# [Work order]
Among the entries, find the lines with the string "makes" and report them.

------ Listed records

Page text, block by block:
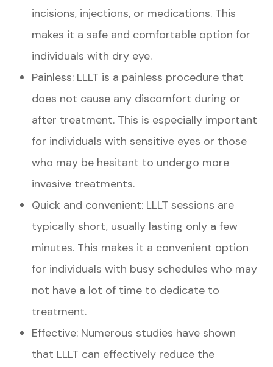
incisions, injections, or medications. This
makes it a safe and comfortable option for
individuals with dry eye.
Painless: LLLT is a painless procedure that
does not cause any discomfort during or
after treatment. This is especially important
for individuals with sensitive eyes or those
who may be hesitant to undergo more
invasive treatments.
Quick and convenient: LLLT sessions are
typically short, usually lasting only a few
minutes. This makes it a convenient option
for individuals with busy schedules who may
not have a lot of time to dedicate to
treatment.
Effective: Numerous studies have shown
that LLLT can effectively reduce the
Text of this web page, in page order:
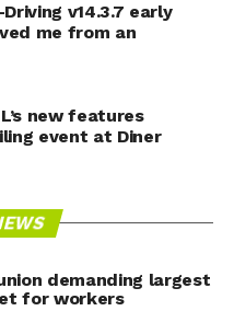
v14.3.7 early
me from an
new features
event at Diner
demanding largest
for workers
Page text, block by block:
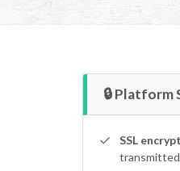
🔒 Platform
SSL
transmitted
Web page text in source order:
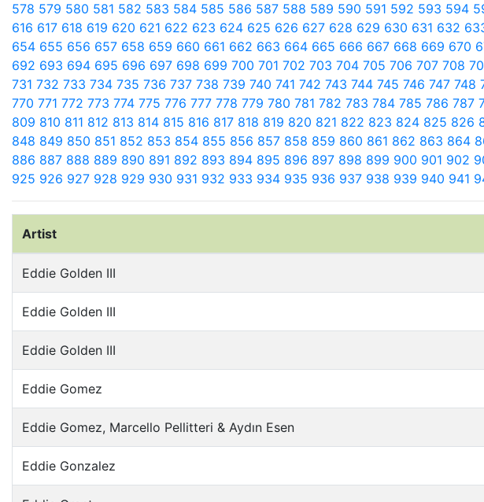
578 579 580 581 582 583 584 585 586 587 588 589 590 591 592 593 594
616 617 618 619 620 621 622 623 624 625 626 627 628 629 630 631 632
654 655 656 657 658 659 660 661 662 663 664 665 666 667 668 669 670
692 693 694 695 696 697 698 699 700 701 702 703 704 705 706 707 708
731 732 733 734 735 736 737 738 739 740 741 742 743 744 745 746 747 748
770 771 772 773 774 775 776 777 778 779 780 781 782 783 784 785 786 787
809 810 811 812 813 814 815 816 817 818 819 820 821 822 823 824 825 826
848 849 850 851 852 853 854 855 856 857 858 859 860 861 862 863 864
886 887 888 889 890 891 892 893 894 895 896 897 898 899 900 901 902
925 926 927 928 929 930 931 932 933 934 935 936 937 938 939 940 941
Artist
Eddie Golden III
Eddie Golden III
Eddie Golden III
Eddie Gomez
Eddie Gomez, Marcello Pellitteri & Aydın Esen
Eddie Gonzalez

------------

# [Answer to this problem]
makes it a safe and comfortable option for
minutes. This makes it a convenient option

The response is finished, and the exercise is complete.